The apex court vide its judgement on 25 January 2019 and earlier on 11 October 2018 cleared several ambiguities. It laid down the principles which in future will lead to smoother, faster and transparent resolution process and substantially reduce scope for manipulation of the Corporate Insolvency Resolution Process (CIRP) by the unscrupulous borrowers insistent upon retaining ownership by working around the system.
Accordingly, the validity of IBC 2016 in entirety has been upheld by the court.
The court qualified the bar under Section 29A to mean that the "related person" should be a person connected to the defaulting entity which will make him ineligible to participate in resolution process. However, 'related person' not connected with the activity of the resolution applicant cannot be barred.
The charge of discriminatory and unfair treatment by the IBC of operational creditors vis-à-vis financial creditors, has been negated by the Supreme Court by stating an obvious intelligible differentia between the two on the basis of qualitative and quantitative dissimilarities between the two classes of lenders.
Further, the IBC cannot be initiated on the basis of time barred claims.
The challenge to the 12 February 2018 circular of the central bank directing lenders to initiate the IBC proceedings against a class of defaulters as it is ultra vires the RBI Act has been kept aside by the court for a separate hearing.
The IBC, despite gaining considerable traction since its enactment, remains a work in progress. The number of NCLT benches need to increase. The Supreme Court has also commented about the need for institution of circuit benches of NCLAT in metros.

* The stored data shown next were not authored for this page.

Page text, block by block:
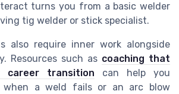
turns you from a basic welder
tig welder or stick specialist.
also require inner work alongside
Resources such as coaching that
career transition can help you
when a weld fails or an arc blow
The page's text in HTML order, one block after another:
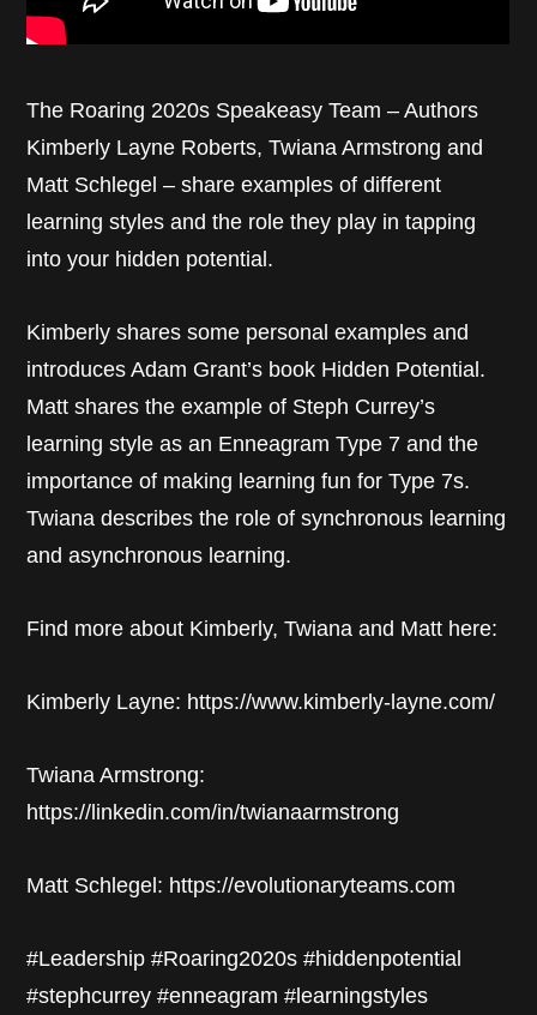
The Roaring 2020s Speakeasy Team – Authors
Kimberly Layne Roberts, Twiana Armstrong and
Matt Schlegel – share examples of different
learning styles and the role they play in tapping
into your hidden potential.
Kimberly shares some personal examples and
introduces Adam Grant’s book Hidden Potential.
Matt shares the example of Steph Currey’s
learning style as an Enneagram Type 7 and the
importance of making learning fun for Type 7s.
Twiana describes the role of synchronous learning
and asynchronous learning.
Find more about Kimberly, Twiana and Matt here:
Kimberly Layne: https://www.kimberly-layne.com/
Twiana Armstrong:
https://linkedin.com/in/twianaarmstrong
Matt Schlegel: https://evolutionaryteams.com
#Leadership #Roaring2020s #hiddenpotential
#stephcurrey #enneagram #learningstyles
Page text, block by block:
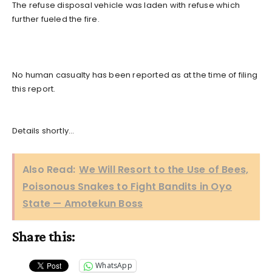
The refuse disposal vehicle was laden with refuse which
further fueled the fire.
No human casualty has been reported as at the time of filing
this report.
Details shortly…
Also Read: We Will Resort to the Use of Bees,
Poisonous Snakes to Fight Bandits in Oyo
State — Amotekun Boss
Share this:
WhatsApp
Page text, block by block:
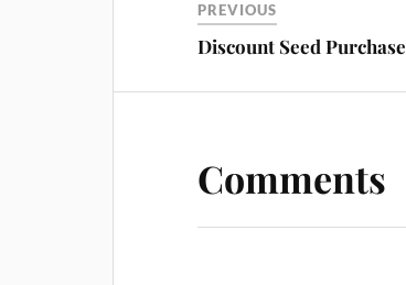
PREVIOUS
Discount Seed
Comments
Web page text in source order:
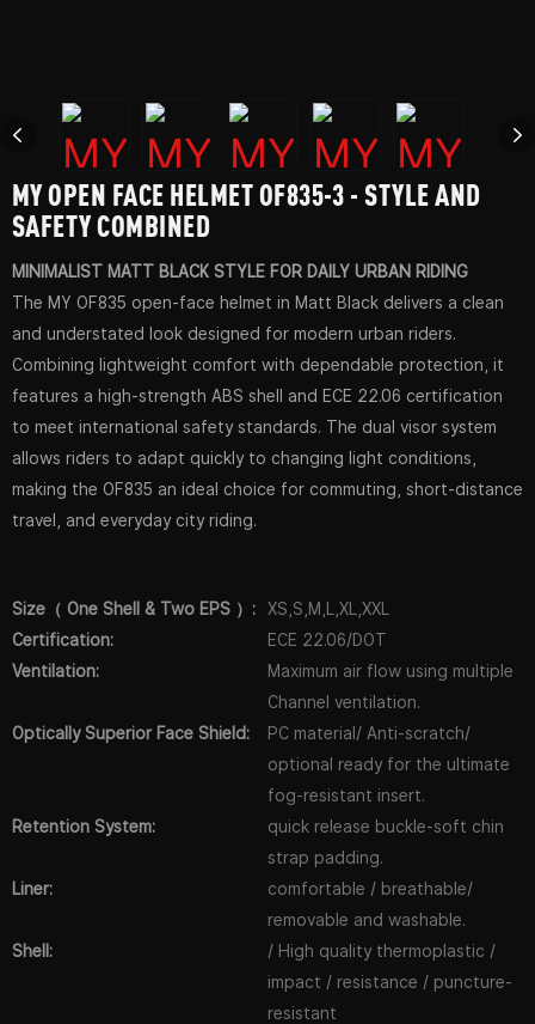
MY OPEN FACE HELMET OF835-3 - STYLE AND
SAFETY COMBINED
MINIMALIST MATT BLACK STYLE FOR DAILY URBAN RIDING
The MY OF835 open-face helmet in Matt Black delivers a clean
and understated look designed for modern urban riders.
Combining lightweight comfort with dependable protection, it
features a high-strength ABS shell and ECE 22.06 certification
to meet international safety standards. The dual visor system
allows riders to adapt quickly to changing light conditions,
making the OF835 an ideal choice for commuting, short-distance
travel, and everyday city riding.
Size（ One Shell & Two EPS ）:
XS,S,M,L,XL,XXL
Certification:
ECE 22.06/DOT
Ventilation:
Maximum air flow using multiple
Channel ventilation.
Optically Superior Face Shield:
PC material/ Anti-scratch/
optional ready for the ultimate
fog-resistant insert.
Retention System:
quick release buckle-soft chin
strap padding.
Liner:
comfortable / breathable/
removable and washable.
Shell:
/ High quality thermoplastic /
impact / resistance / puncture-
resistant
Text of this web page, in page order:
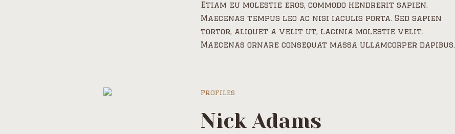
Etiam eu molestie eros, commodo hendrerit sapien.
Maecenas tempus leo ac nisi iaculis porta. Sed sapien
tortor, aliquet a velit ut, lacinia molestie velit.
Maecenas ornare consequat massa ullamcorper dapibus.
Profiles
Nick Adams
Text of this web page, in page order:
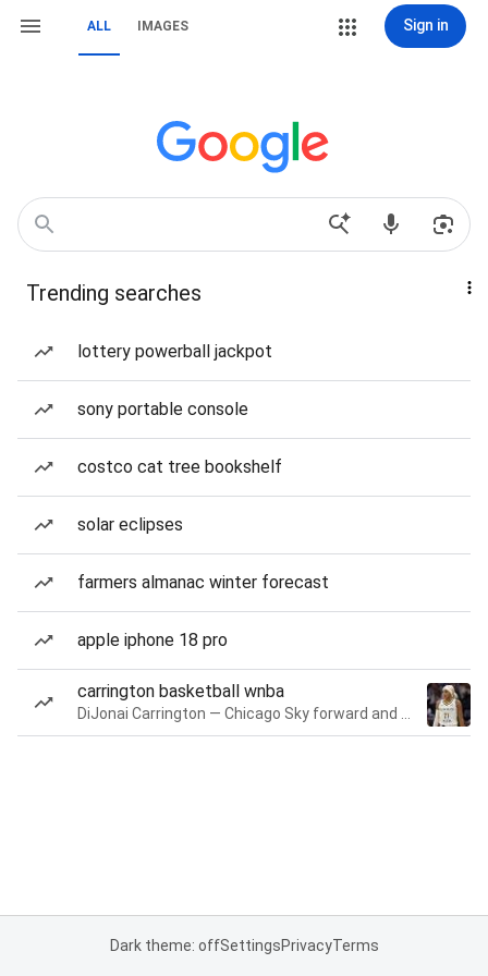
ALL IMAGES Sign in
Trending searches
lottery powerball jackpot
sony portable console
costco cat tree bookshelf
solar eclipses
farmers almanac winter forecast
apple iphone 18 pro
carrington basketball wnba
Dark theme: offSettingsPrivacyTerms
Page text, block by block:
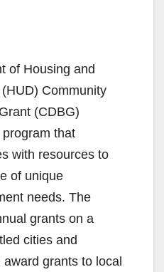
of Housing and
Community
(CDBG)
that
with resources to
of unique
needs. The
grants on a
cities and
grants to local
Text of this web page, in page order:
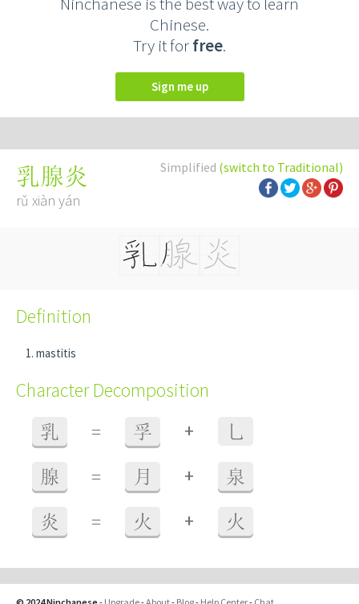
Chinese.
Try it forfree.
Sign me up
Simplified (switch to Traditional)
乳腺炎
rǔ xiàn yán
Definition
mastitis
Character Decomposition
乳 = 孚 + 乚
腺 = 月 + 泉
炎 = 火 + 火
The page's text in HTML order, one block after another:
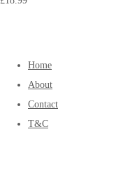
Home
About
Contact
T&C
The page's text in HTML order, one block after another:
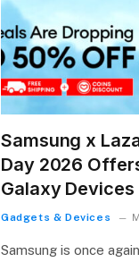
Samsung x
Day 2026
Galaxy Devices
Gadgets & Devices
Samsung is once
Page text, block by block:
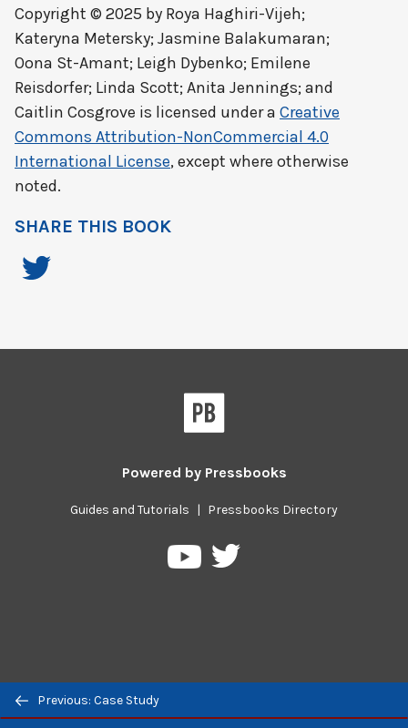
Previous/next
navigation
Previous: Case Study
Copyright © 2025 by Roya Haghiri-Vijeh;
Kateryna Metersky; Jasmine Balakumaran;
Oona St-Amant; Leigh Dybenko; Emilene
Reisdorfer; Linda Scott; Anita Jennings; and
Caitlin Cosgrove is licensed under a Creative
Commons Attribution-NonCommercial 4.0
International License, except where otherwise
noted.
SHARE THIS BOOK
Powered by Pressbooks
Guides and Tutorials | Pressbooks Directory
PressbooksPressbooks
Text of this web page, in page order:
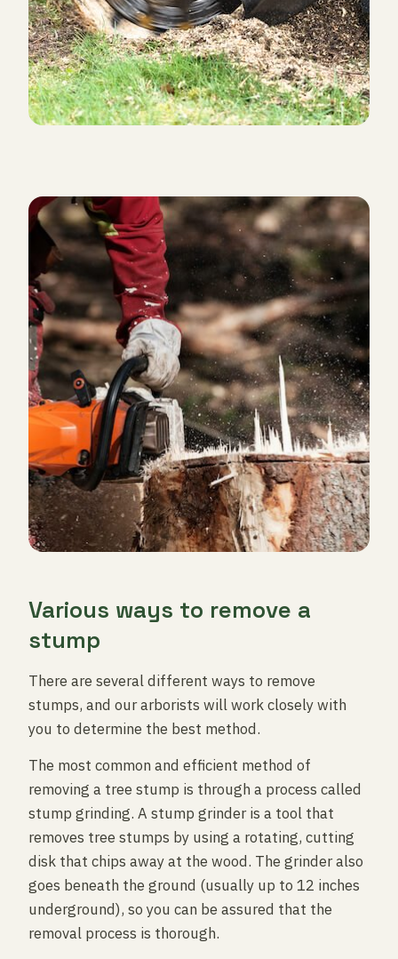
Various ways to remove a
stump
There are several different ways to remove
stumps, and our arborists will work closely with
you to determine the best method.
The most common and efficient method of
removing a tree stump is through a process called
stump grinding. A stump grinder is a tool that
removes tree stumps by using a rotating, cutting
disk that chips away at the wood. The grinder also
goes beneath the ground (usually up to 12 inches
underground), so you can be assured that the
removal process is thorough.

The threat of losing control has forced many promoters/owners to settle dues through non-IBC route. The conduct of the account and adherence to the financial discipline has improved.
The bankers are back in the game with a new-found enthusiasm to recover the overdues for an expanded resource base for re-lending.
Pursuant to a large volume of assets put on the block by the lenders, the acquisition opportunity at attractive costings has multiplied. Asset reconstruction companies (ARCs), foreign portfolio investors (FPIs) and alternative investment funds (AIFs,) domestic as well as foreign, are active to corner such assets.
Merger and acquisition activity is seeing an uptick. Advisory service intermediaries are salivating on the hope of having plenty in their hands from the asset resolution business. For investors, however, winning the bid for an impaired asset is just the start of a long haul to bring the asset back to a performing state.
Turn around professionals are in great demand. The commercial banks have rejigged and expanded their stressed asset verticals to cater to the ballooning volume of impaired assets requiring resolution. Many of them are contemplating floating ARCs sensing an opportunity for value creation.
With IBC in place, the future seems a little less prone to accumulation of NPAs in the financial sector.